What for?
Moving from C to assembler (the need has appeared) I found a bad thing for myself, there is no favorite function _delay_ms (long millisecond) on it (Internet search didn’t give anything, I could be looking bad) to write 8000 empty commands (for 8 MHz to keep 1 ms ) of course it's nonsense, this is where the idea to write your Delay came from.
Step by step
Inspired by his idea, of course, he immediately rushed into battle, without thinking much about it, decided to immediately measure out in milliseconds. The code was successfully written,
.macro DELAY_MS push R16 push R17 push R24 push R28 ldi R28, LOW(@0) ldi R24, HIGH(@0) rjmp cycMKS cycSEK: subi R24,1 ldi R28, 255 cycMKS: cpi R28, 1 brlo decMKS subi R28,1 ldi R16, LOW(@1/1000) ldi R17, HIGH(@1/1000) rjmp _delay_c new_cycle: subi R17, 1 ldi R16, 255 _delay_c: subi R16, 4 cpi R16, 4 brsh _delay_c NOP NOP cpi R17, 0 brne new_cycle rjmp cycMKS decMKS: cpi R24,0 brne cycSEK pop R28 pop R24 pop R17 pop R16 .endm 
For development I use AVR Studio 4 + gcc, respectively, and tested the code there too. Result at the end of debugging:
')

...
.equ F_CPU = 8000000; Frequency in Hz
...
DELAY_MS 4, F_CPU; macro substitution for 4 ms
...
Too much error, growing with an increase in the magnitude of the delay, directly hit the eye, it became no longer possible to optimize the writing. I decided to go in order, first write the loop counter for 1 byte, 2 bytes, and afterwards, gluing it all together, get a delay in milliseconds.
The result was 3 macros:
 ;    ; @0 –    9-255 ( ) .macro DELAY_CL ;push R16 ldi R16, LOW(@0)-5 _delay_cl: subi R16, 4 cpi R16, 4 brsh _delay_cl cpi R16, 1 breq end_cl_1 cpi R16, 0 breq end_cl cpi R16, 2 breq end_cl rjmp end_cl end_cl_1: NOP NOP NOP end_cl: .endm 
 ;    ; @0 –    15-65535 ( ) .macro DELAY_C ldi R16, LOW(@0) cpi R16, 17 brsh fault rjmp init_R17 fault: DELAY_CL LOW(@0-7) init_R17: ldi R17, HIGH(@0) cpi R17, 0 breq end_c new_cycle: subi R17, 1 DELAY_CL 252 cpi R17, 0 brne new_cycle NOP end_c: .endm 
The cycles in the respective ranges counts exactly.
 ;    ; @0 –    1 – 65535 ( ) ; @1 –    ( >= 1,3 MHz) .macro DELAY_MS push R19 push R18 push R17 push R16 ldi R18, LOW(@0) ldi R19, HIGH(@0) cpi R18, 0 breq re_init _cicl_msl: DELAY_C @1/1000 subi R18, 1 cpi R18, 0 breq re_init rjmp _cicl_msl re_init: cpi R19, 0 breq _end_c subi R19, 1 ldi R18, 255 DELAY_C (@1/1000)-255*5 rjmp _cicl_msl _end_c: pop R16 pop R17 pop R18 pop R19 .endm 
The results of this code are more successful:
For 1 ms (Atmega8535, F_CPU = 8001000 Hz)

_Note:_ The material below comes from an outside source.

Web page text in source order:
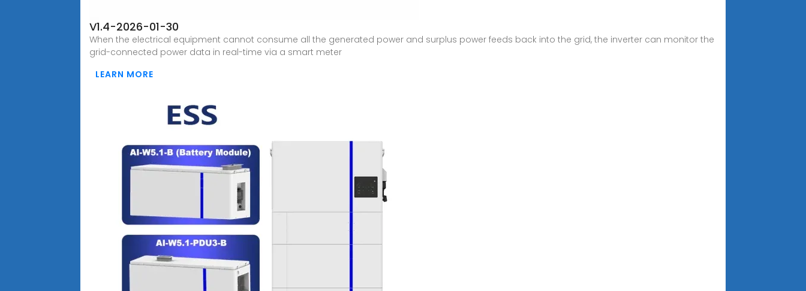
V1.4-2026-01-30
When the electrical equipment cannot consume all the generated power and surplus power feeds back into the grid, the inverter can monitor the
grid-connected power data in real-time via a smart meter
LEARN MORE

For 300ms (Atmega8535, F_CPU = 8001000 Hz)

For 32s (Atmega8535, F_CPU = 8001000 Hz)

For 300ms (Atmega6490, F_CPU = 4000000 Hz)

For 300ms (ATtiny43U, F_CPU = 2000000 Hz)

The error lies in the range of ~ 4-150 microseconds. That is quite enough.
I would like to change the DELAY_MS macro to a subroutine (it’s logical to embed so much code with each call), but I’m picking weeks 2 with an assembler, and until I figured out how to put all this into a separate module, and make the function in it appropriate.